Graphical Abstract Figure
Graphical Abstract Figure
Close modal

Abstract

The aim of this research is to investigate the effect of intake closing timing (ICT) on the flow field and combustion process in elliptical rotary engines. The model that can accurately describe the working process of the elliptical rotary engine was established, five kinds of ICTs were designed, and the influence of ICT on the flow field and combustion process was studied. The results show that the advance of the ICT can increase the intake mass flowrate and reduce the back flowrate, the volumetric efficiency is 86.1% at a 145-deg crank angle (°CA) before top dead center (BTDC), which is 7.6% higher than 125 °CA BTDC. The advance of the ICT improves the consumption speed, makes the combustion reaction more intense, and shortens the combustion time.
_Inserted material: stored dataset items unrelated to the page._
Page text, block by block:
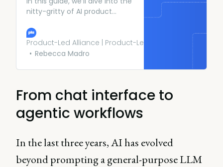
nitty-gritty of AI product
it poses, and strategies to
thrive in this thrilling field.
Product-Led Alliance | Product-Led Growth
Rebecca Madro
From chat interface to
agentic workflows
In the last three years, AI has evolved
beyond prompting a general-purpose LLM
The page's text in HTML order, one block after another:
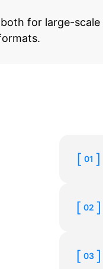
for large-
01
02
03
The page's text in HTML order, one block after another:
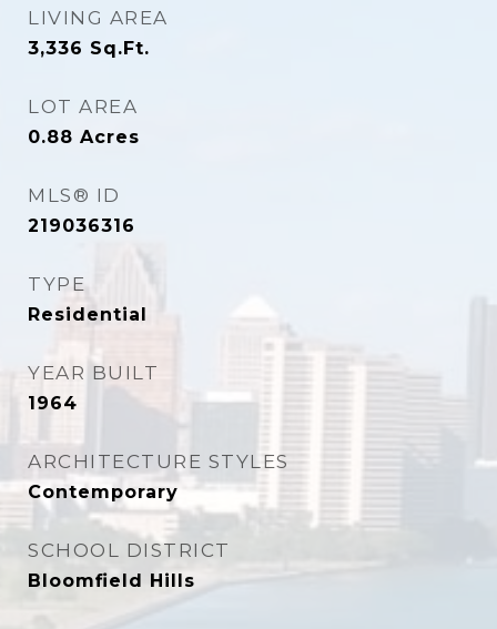
LIVING AREA
3,336 Sq.Ft.
LOT AREA
0.88 Acres
MLS® ID
219036316
TYPE
Residential
YEAR BUILT
1964
ARCHITECTURE STYLES
Contemporary
SCHOOL DISTRICT
Bloomfield Hills
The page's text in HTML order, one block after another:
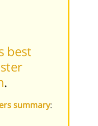
best
.
summary:
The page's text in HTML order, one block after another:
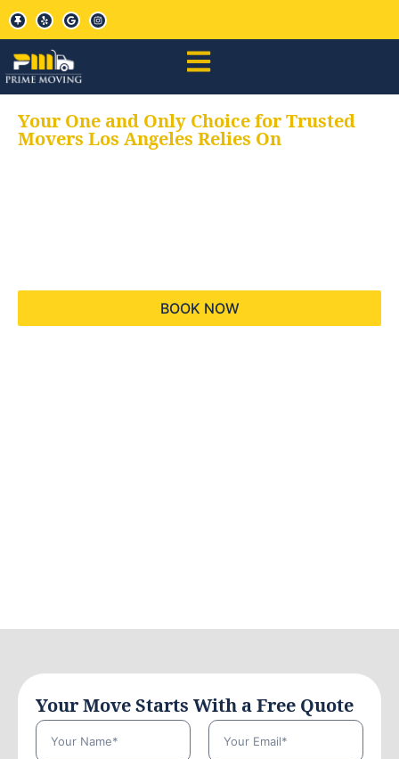
Your One and Only Choice for Trusted
Movers Los Angeles Relies On
BOOK NOW
Your Move Starts With a Free Quote
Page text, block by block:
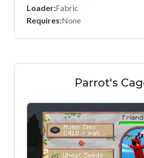
Loader:Fabric
Requires:None
Parrot's
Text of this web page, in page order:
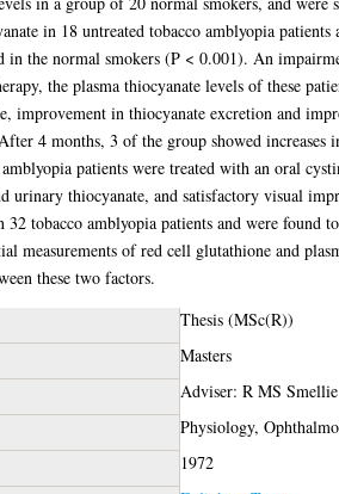
in 18 untreated tobacco amblyopia
the normal smokers (P < 0.001). An
the plasma thiocyanate levels of these
improvement in thiocyanate excretion and
4 months, 3 of the group showed
patients were treated with an oral
urinary thiocyanate, and satisfactory visual
32 tobacco amblyopia patients and were
measurements of red cell glutathione and
these two factors.
Thesis (MSc(R))
Masters
Adviser: R MS Smellie
Physiology,
1972
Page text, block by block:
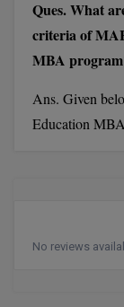
MBA++
MBF
Ques. What
criteria of
MBA
Ans. Given
Education
No reviews
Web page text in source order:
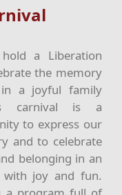
a Liberation
the memory
a joyful family
carnival is a
to express our
and to celebrate
belonging in an
with joy and fun.
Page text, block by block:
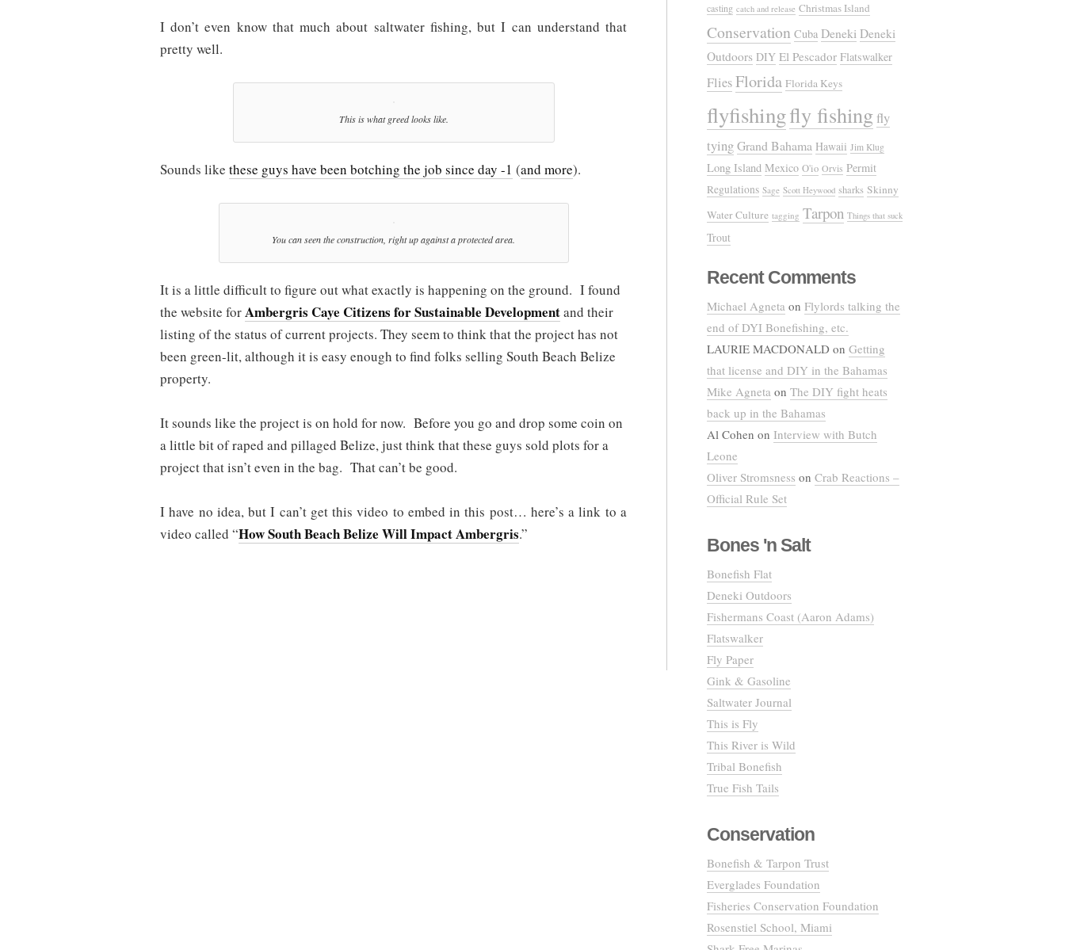
I don’t even know that much about saltwater fishing, but I can understand that
pretty well.
This is what greed looks like.
Sounds like these guys have been botching the job since day -1 (and more).
You can seen the construction, right up against a protected area.
It is a little difficult to figure out what exactly is happening on the ground. I found
the website forAmbergris Caye Citizens for Sustainable Developmentand their
listing of the status of current projects. They seem to think that the project has not
been green-lit, although it is easy enough to find folks selling South Beach Belize
property.
It sounds like the project is on hold for now. Before you go and drop some coin on
a little bit of raped and pillaged Belize, just think that these guys sold plots for a
project that isn’t even in the bag. That can’t be good.
I have no idea, but I can’t get this video to embed in this post… here’s a link to a
video called “How South Beach Belize Will Impact Ambergris.”
casting catch and release Christmas Island
Conservation Cuba Deneki Deneki
Outdoors DIY El Pescador Flatswalker
FliesFlorida Florida Keys
flyfishingfly fishing fly
tyingGrand Bahama Hawaii Jim Klug
Long Island Mexico O'io Orvis Permit
Regulations Sage Scott Heywood sharks Skinny
Water Culture tagging Tarpon Things that suck
Trout
Recent Comments
Michael Agneta on Flylords talking the
end of DYI Bonefishing, etc.
LAURIE MACDONALD on Getting
that license and DIY in the Bahamas
Mike Agneta on The DIY fight heats
back up in the Bahamas
Al Cohen on Interview with Butch
Leone
Oliver Stromsness on Crab Reactions –
Official Rule Set
Bones 'n Salt
Bonefish Flat
Deneki Outdoors
Fishermans Coast (Aaron Adams)
Flatswalker
Fly Paper
Gink & Gasoline
Saltwater Journal
This is Fly
This River is Wild
Tribal Bonefish
True Fish Tails
Conservation
Bonefish & Tarpon Trust
Everglades Foundation
Fisheries Conservation Foundation
Rosenstiel School, Miami

When the ICT is 145 °CA BTDC, the crank angle when the burned mass fraction is 90% (CA90) is 19.4 °CA earlier than 125 °CA BTDC, the peak mass of hydroxy in a cylinder is 41.6% higher, and the peak pressure in a cylinder is 25.9% higher. With the advance of the ICT, the pressure and heat release in the cylinder are significantly increased, the peak temperature in the cylinder is increased, the rate of carbon monoxide generation is accelerated, and the mass of nitrogen oxide emission is significantly increased. However, advancing the ICT cannot improve the indicated thermal efficiency of the elliptical rotary engine. This analysis provides a comprehensive understanding of the ICT of elliptical rotary engines.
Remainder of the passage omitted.